Work request: Make an exact copy of the records, leaving out the images.

Source data:

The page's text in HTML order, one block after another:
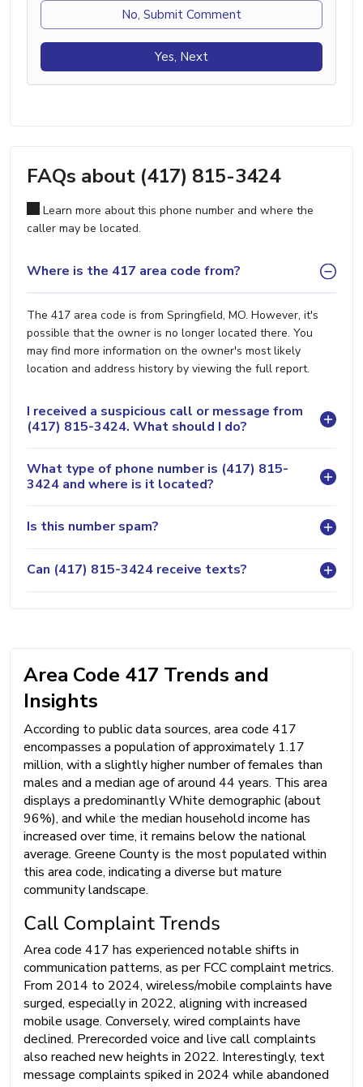
No, Submit Comment
Yes, Next
FAQs about (417) 815-3424
Learn more about this phone number and where the
caller may be located.
Where is the 417 area code from?
The 417 area code is from Springfield, MO. However, it's
possible that the owner is no longer located there. You
may find more information on the owner's most likely
location and address history by viewing the full report.
I received a suspicious call or message from
(417) 815-3424. What should I do?
What type of phone number is (417) 815-
3424 and where is it located?
Is this number spam?
Can (417) 815-3424 receive texts?
Area Code 417 Trends and
Insights
According to public data sources, area code 417
encompasses a population of approximately 1.17
million, with a slightly higher number of females than
males and a median age of around 44 years. This area
displays a predominantly White demographic (about
96%), and while the median household income has
increased over time, it remains below the national
average. Greene County is the most populated within
this area code, indicating a diverse but mature
community landscape.
Call Complaint Trends
Area code 417 has experienced notable shifts in
communication patterns, as per FCC complaint metrics.
From 2014 to 2024, wireless/mobile complaints have
surged, especially in 2022, aligning with increased
mobile usage. Conversely, wired complaints have
declined. Prerecorded voice and live call complaints
also reached new heights in 2022. Interestingly, text
message complaints spiked in 2024 while abandoned

Problem solution:
The page's text in HTML order, one block after another:
No, Submit Comment
Yes, Next
FAQs about (417) 815-3424
Learn more about this phone number and where the
caller may be located.
Where is the 417 area code from?
The 417 area code is from Springfield, MO. However, it's
possible that the owner is no longer located there. You
may find more information on the owner's most likely
location and address history by viewing the full report.
I received a suspicious call or message from
(417) 815-3424. What should I do?
What type of phone number is (417) 815-
3424 and where is it located?
Is this number spam?
Can (417) 815-3424 receive texts?
Area Code 417 Trends and
Insights
According to public data sources, area code 417
encompasses a population of approximately 1.17
million, with a slightly higher number of females than
males and a median age of around 44 years. This area
displays a predominantly White demographic (about
96%), and while the median household income has
increased over time, it remains below the national
average. Greene County is the most populated within
this area code, indicating a diverse but mature
community landscape.
Call Complaint Trends
Area code 417 has experienced notable shifts in
communication patterns, as per FCC complaint metrics.
From 2014 to 2024, wireless/mobile complaints have
surged, especially in 2022, aligning with increased
mobile usage. Conversely, wired complaints have
declined. Prerecorded voice and live call complaints
also reached new heights in 2022. Interestingly, text
message complaints spiked in 2024 while abandoned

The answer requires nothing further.